Given the disparity in detection of enriched functional terms between methods, and that the truth is unknown, a test was devised to assess which method best recovered those GO terms that were most likely to be true. Here the set of GO terms that were most likely to be true were defined as those that were identified as significantly over-represented within a given dataset by all methods (n = 503). The distribution of these 503 unanimously agreed terms in the different constituent datasets is shown in Fig. 5c. It should be noted here that such unanimous terms were not identified in four of these datasets (Fig. 5c) and thus only 16 of the 20 datasets contributed GO terms to this analysis.

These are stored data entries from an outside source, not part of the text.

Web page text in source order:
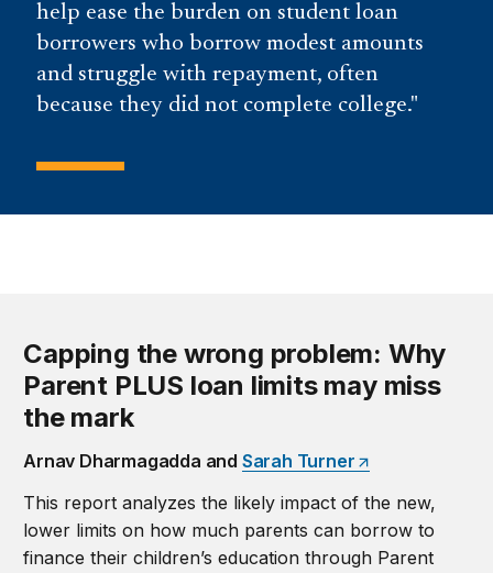
help ease the burden on student loan
borrowers who borrow modest amounts
and struggle with repayment, often
because they did not complete college.
Capping the wrong problem: Why
Parent PLUS loan limits may miss
the mark
Arnav Dharmagadda and Sarah Turner
This report analyzes the likely impact of the new,
lower limits on how much parents can borrow to
finance their children’s education through Parent
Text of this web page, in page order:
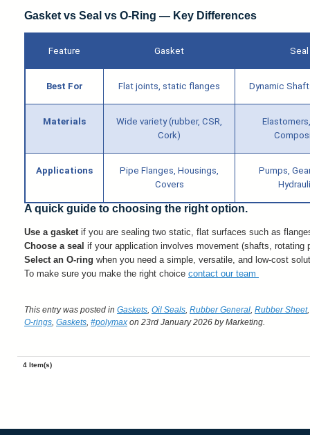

Although there was variation in the performance between methods on different datasets (Fig. 5d), overall, the clusters produced by clust achieved significantly better p values for these unanimous GO terms than clusters produced by CC, k-means, SOMs, HC, Click, or WGCNA, while being not significantly different from those produced by MCL (Fig. 5d; Additional file 10: Table S8; see the “Methods” section for description of the statistical tests). Thus in addition to improved clustering performance, as defined by multiple cluster validation indices, clust also performs as well as or better than other tested clustering methods in terms of GO term detection.

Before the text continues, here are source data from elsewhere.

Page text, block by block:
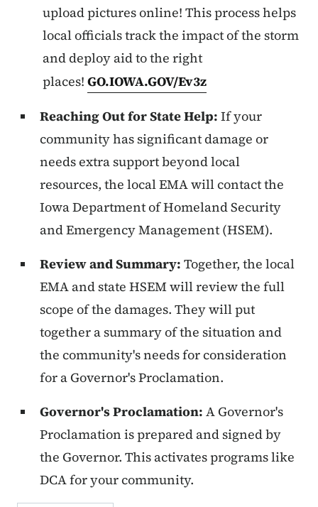
upload pictures online! This process helps
local officials track the impact of the storm
and deploy aid to the right
places! GO.IOWA.GOV/Ev3z
Reaching Out for State Help: If your
community has significant damage or
needs extra support beyond local
resources, the local EMA will contact the
Iowa Department of Homeland Security
and Emergency Management (HSEM).
Review and Summary: Together, the local
EMA and state HSEM will review the full
scope of the damages. They will put
together a summary of the situation and
the community's needs for consideration
for a Governor's Proclamation.
Governor's Proclamation: A Governor's
Proclamation is prepared and signed by
the Governor. This activates programs like
DCA for your community.

Clust extracts clusters of co-expressed genes from multiple datasets simultaneously

The quantity of gene expression data that is deposited in public repositories is increasing rapidly. This is primarily due to a reduction in the costs of acquiring such datasets. These datasets come from a multitude of different species, have been generated using different technologies (microarrays and RNA-seq), and have different properties such as numbers of conditions, replicates, and missing values. Clust is designed to enable simultaneous cluster extraction from multiple such heterogeneous gene expression datasets (Additional file 3: Text S1). Irrespective of datatype or source species, clust extracts clusters of genes that are consistently co-expressed with each other in all of the given datasets.

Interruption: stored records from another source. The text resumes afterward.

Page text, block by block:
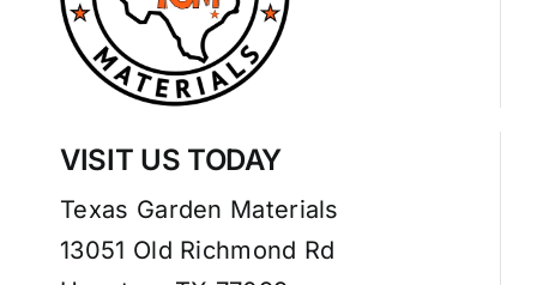
VISIT US TODAY
Texas Garden Materials
13051 Old Richmond Rd
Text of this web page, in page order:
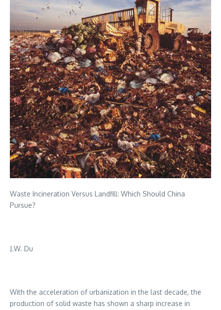
Waste Incineration Versus Landfill: Which Should China
Pursue?
J.W. Du
With the acceleration of urbanization in the last decade, the
production of solid waste has shown a sharp increase in
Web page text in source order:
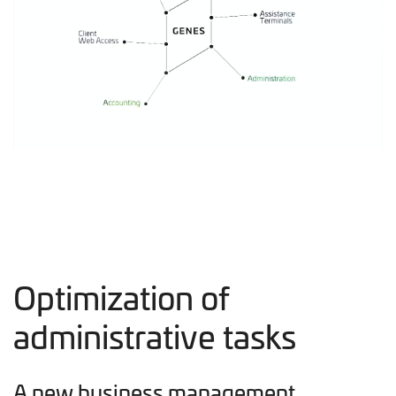
Optimization of
administrative tasks
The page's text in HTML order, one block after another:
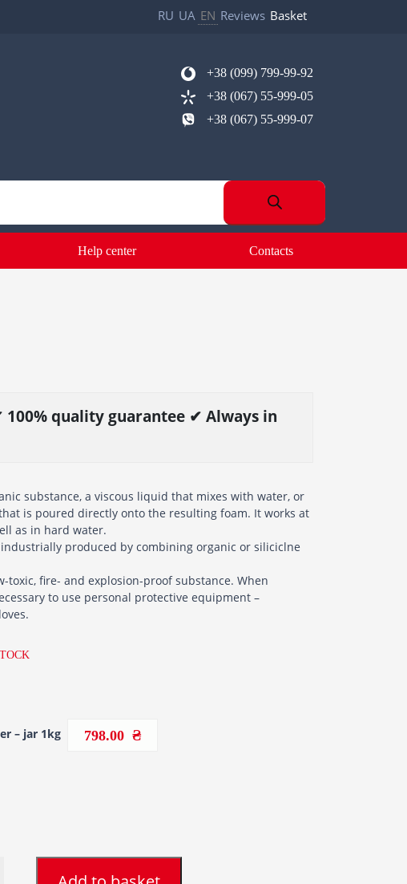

To evaluate this feature of clust, ten combinations of d datasets for each d in {2,3,4,5,6,7,8,9,10} were selected at random from the ten yeast RNA-seq datasets (D91 to D100; Additional file 4: Table S2). The same experiment was performed over Arabidopsis datasets. To provide a comparison, the other methods were also applied to these combinations of datasets. However, as these methods are only applicable to a single dataset at a time, the only way to enable their simultaneous analysis was to concatenate them together prior to clustering (Additional files 12, 13, 14, 15: Tables S10–S13). As before, clust produces tighter clusters with lower within-cluster dispersion (lower MSE) (Additional file 2: Figure S13a & b) and guarantees no cluster profiles which overlap (JI = 0, Additional file 2: Figure S13c & d). Moreover, and as expected from a biological point of view, both the percentage of input genes that are included in the extracted clusters (PAG) and the number of generated clusters (K) decrease as more datasets are included as input to clust (Additional file 2: Figure S13e–h). This behavior is expected because as the number of conditions increases, the less likely a group of genes are to be co-expressed under all conditions. For example, when all ten yeast RNA-seq datasets are provided as input to clust, only a single cluster of 52 genes is identified. Of these, 44 are components of the ribosome or participate in ribosome biogenesis (Additional file 16: Table S14). An analogous cluster of 19 genes (all of them are involved in translation (protein synthesis)) was obtained when all 10 Arabidopsis RNA-seq datasets were provided to clust (Additional file 16: Table S14).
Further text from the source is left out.